The amplification reactions were conducted in a thermocycler (Mastercycler Personal), programmed for the following cycles and temperatures: initial denaturation step at 94 ºC for two minutes, followed by 40 repeated cycles with temperatures of 94 ºC for 30 seconds, 30 seconds at the annealing temperature calculated for each pair of primers, and one minute at 72 ºC, finishing the reaction with an additional extension phase at 72 ºC for two minutes.

The positive and negative controls were included in all reaction. The DNA controls used to assess the analytical sensitivity and specificity of the new primers were: genomic DNA of Canis familiaris, L. infantum chagasi, Leishmania braziliensis, Leishmania amazonensis, Leishmania guyanensis, Trypanosoma cruzi, Toxoplasma gondii, Babesia canis and Ehrlichia canis. Sterile ultrapure water, free of DNase and RNase (Dnase/Rnase-Free Distilled Water - Invitrogen), was used as the negative control.

The genomic DNA samples from Canis familiares, B. canis and E. canis used in this study were obtained from the Veterinary School, Federal University of Goiás (UFG). The samples of the genomic DNA of L. infantum chagasi were obtained from the Institute for Tropical Pathology and Public Health (IPTSP) of UFG and from São Paulo State University, Jaboticabal Campus. Samples of the genomic DNA of L. braziliensis (MHOM/BR/75/M2903), L. amazonensis (PH8 strain), L. guyanensis (PLR6), Trypanosoma cruzi (Y strain), and T. gondii (RH strain type I) were kindly provided by the Leishmaniasis Immunobiology Laboratory, IPTSP, UFG.

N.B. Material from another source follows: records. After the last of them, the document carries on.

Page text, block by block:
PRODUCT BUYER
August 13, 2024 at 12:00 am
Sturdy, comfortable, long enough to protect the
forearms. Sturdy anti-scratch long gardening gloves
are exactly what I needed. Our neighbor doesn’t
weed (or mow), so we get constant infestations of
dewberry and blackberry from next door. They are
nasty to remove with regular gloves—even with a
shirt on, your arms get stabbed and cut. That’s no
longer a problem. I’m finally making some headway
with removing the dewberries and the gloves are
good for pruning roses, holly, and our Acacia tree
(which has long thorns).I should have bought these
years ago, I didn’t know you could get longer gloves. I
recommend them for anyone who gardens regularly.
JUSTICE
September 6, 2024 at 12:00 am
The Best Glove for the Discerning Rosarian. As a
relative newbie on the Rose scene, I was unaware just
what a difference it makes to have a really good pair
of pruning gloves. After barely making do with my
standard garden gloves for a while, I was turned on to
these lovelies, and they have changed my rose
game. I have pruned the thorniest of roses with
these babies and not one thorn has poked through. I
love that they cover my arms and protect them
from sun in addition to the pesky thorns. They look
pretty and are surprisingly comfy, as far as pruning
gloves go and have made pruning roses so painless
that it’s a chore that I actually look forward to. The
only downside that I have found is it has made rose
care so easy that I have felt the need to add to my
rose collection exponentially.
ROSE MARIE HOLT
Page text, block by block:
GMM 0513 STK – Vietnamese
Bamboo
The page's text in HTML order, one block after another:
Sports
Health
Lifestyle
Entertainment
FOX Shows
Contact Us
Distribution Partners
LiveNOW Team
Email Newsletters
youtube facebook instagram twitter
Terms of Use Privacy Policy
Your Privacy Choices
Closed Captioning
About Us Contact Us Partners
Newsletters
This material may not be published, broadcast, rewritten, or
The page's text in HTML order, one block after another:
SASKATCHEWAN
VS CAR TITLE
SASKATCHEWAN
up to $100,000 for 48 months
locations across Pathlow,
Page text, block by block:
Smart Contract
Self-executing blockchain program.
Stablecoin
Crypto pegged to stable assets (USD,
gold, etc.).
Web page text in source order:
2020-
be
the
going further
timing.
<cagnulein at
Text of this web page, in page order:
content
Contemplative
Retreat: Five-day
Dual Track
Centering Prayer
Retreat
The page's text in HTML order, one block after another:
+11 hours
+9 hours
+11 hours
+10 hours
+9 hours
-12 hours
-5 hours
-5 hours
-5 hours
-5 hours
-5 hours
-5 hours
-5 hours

To investigate the analytical sensitivity, the genomic DNA of L. infantum chagasi was used with the initial concentration adjusted to 10 ng/µL. To establish the sensitivity threshold of the PCR assay, serial dilutions were prepared with the respective concentrations: 10 ng/µL, 1 ng/µL, 0.1 ng/µL, 0.01 ng/µL, 1 pg/µL, 0.1 pg/µL, 10 fg/µL, 1 fg/µL and 0.1 fg/µL.

A volume of 10 µL of the amplicons was applied to 1.2% agarose gel in 1X TBE buffer and was electrophoresed for 60 minutes at 90 V. The 100 bp DNA ladder (Invitrogen) was used as a molecular weight marker. The electrophoresis gels were stained with ethidium bromide solution (0.4 mg/mL) and the results were analyzed using a gel photodocumentation device (DocPrint, Vilber Lourmat) under UV illumination.

Results and Discussion

Two combinations of primer pairs were established to obtain specific amplification products from L. infantum chagasi. The names and combinations of primer pairs and the respective sizes of the expected PCR products, according to the reference sequence used (U422465), were as follows: LCS1/LCS3 (259 bp) and LCS2/LCS3 (820 bp).

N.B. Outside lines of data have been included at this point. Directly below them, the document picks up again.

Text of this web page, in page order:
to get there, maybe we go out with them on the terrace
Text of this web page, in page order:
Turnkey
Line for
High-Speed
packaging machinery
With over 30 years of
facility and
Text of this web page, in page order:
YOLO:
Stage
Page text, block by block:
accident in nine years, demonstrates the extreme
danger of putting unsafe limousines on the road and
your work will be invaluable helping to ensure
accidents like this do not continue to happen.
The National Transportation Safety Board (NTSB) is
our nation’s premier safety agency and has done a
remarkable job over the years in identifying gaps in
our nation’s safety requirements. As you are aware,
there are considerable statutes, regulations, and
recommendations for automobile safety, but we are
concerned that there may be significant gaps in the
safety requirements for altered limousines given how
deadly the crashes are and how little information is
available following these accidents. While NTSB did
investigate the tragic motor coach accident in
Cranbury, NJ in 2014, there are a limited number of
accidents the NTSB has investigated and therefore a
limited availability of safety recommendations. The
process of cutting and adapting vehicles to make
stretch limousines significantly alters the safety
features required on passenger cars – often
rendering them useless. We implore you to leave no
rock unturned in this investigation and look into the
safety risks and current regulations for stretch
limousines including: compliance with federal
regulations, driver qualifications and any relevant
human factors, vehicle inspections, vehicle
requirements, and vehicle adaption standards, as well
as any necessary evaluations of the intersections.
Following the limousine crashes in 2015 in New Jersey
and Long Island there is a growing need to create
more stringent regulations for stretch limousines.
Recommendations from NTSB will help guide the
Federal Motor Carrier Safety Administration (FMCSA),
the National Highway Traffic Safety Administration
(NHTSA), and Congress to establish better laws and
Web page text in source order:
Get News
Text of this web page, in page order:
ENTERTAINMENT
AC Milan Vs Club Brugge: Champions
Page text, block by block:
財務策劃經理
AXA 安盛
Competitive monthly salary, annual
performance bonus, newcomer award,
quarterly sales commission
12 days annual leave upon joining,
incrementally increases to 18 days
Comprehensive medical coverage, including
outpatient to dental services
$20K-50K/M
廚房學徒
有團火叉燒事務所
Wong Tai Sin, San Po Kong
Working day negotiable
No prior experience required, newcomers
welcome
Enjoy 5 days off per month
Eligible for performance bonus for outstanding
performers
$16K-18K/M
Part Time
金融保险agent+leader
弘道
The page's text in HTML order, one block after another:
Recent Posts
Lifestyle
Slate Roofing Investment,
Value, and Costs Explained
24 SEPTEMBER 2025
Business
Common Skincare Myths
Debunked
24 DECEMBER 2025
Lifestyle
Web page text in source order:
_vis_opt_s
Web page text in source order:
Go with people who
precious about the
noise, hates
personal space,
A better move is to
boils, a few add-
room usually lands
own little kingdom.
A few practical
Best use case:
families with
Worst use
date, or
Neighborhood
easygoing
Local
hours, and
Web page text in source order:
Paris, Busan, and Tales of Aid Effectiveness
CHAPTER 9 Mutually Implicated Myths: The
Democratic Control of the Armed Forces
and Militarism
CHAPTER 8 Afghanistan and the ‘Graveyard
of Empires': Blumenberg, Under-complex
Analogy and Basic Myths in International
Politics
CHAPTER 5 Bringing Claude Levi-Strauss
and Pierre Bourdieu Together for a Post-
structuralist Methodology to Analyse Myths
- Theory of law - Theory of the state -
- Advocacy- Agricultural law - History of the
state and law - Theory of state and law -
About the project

The L. infantum chagasi-specific primers LCS1, LCS2 and LCS3 were selected from the alignment of 18S rRNA gene sequences of L. infantum chagasi, L. donovani, L. guyanensis, L. amazonensis and L. braziliensis, from a region with 100% similarity only to L. infantum chagasi (Table 1).

When used in PCR reactions with DNA samples from different species of the genus Leishmania, other microorganisms and C. familiaris, the primer pairs LCS1/LCS3 and LCS2/LCS3 generated amplification of the target fragments of 259 bp and 820 bp, respectively, only for L. infantum chagasi DNA. Nonspecific amplifications did not occur in any of the L. infantumchagasi specific assays.

In assessing the analytical sensitivity, PCR assays with both primer pairs, i.e. LCS1/LCS3 (Figure 1) and LCS2/LCS3 (Figure 2), presented the detection threshold of 1 pg/µL of L. infantum chagasi genomic DNA.

The detection threshold of 1 pg/µL of genomic DNA of L. infantum chagasi found in this study was less sensitive than seen in the results of Brujin and Barker (1992) and Roelfsema et al. (2011), who reported the threshold of 10 fg/µL, targeting DNA fragments of kinetoplast minicircles (kDNA) and the ITS region, respectively.

The greater sensitivity in amplification reactions using primers targeting kDNA of the Leishmania can be explained by the large number of copies of DNA present in the kinetoplast minicircle (REALE et al., 1999; LACHAUD et al., 2002). However, despite using primers for kDNA targets, Smyth et al. (1992) found the same sensitivity (1 pg/µL) reported in the present study. Although most authors have used the kinetoplast minicircle region for primer construction, the present study showed that primers selected from 18S rRNA are a reliable option for specific molecular detection of L. infantum chagasi.

Greater precision in analyzing the test sensitivity in comparison with the results presented by other authors is a difficult task to achieve, in two respects: (a) experiments conducted in different laboratories may be influenced by diverse factors, (b) information on the sensitivity threshold is neglected in most published papers.

Acknowledgements

To Dr. Miriam Cristina Leandro Dorta (Institute of Tropical Pathology and Public Health, UFG) for the samples of genomic DNA of L. braziliensis (MHOM/BR/75/M2903), L. amazonensis (PH8 strain), L. guyanensis (PLR6), Trypanosoma cruzi (Y strain) and T. gondii (RH strain type I). To Dr. Rosangela Zacarias Machado (UNESP, Jaboticabal, Brazil) for the L. infantum chagasi DNA.

References

Altschul SF, Gish W, Miller W, Myers EW, Lipman DJ. Basic local alignment search tool. J Mol Biol 1990;215(3):403-410.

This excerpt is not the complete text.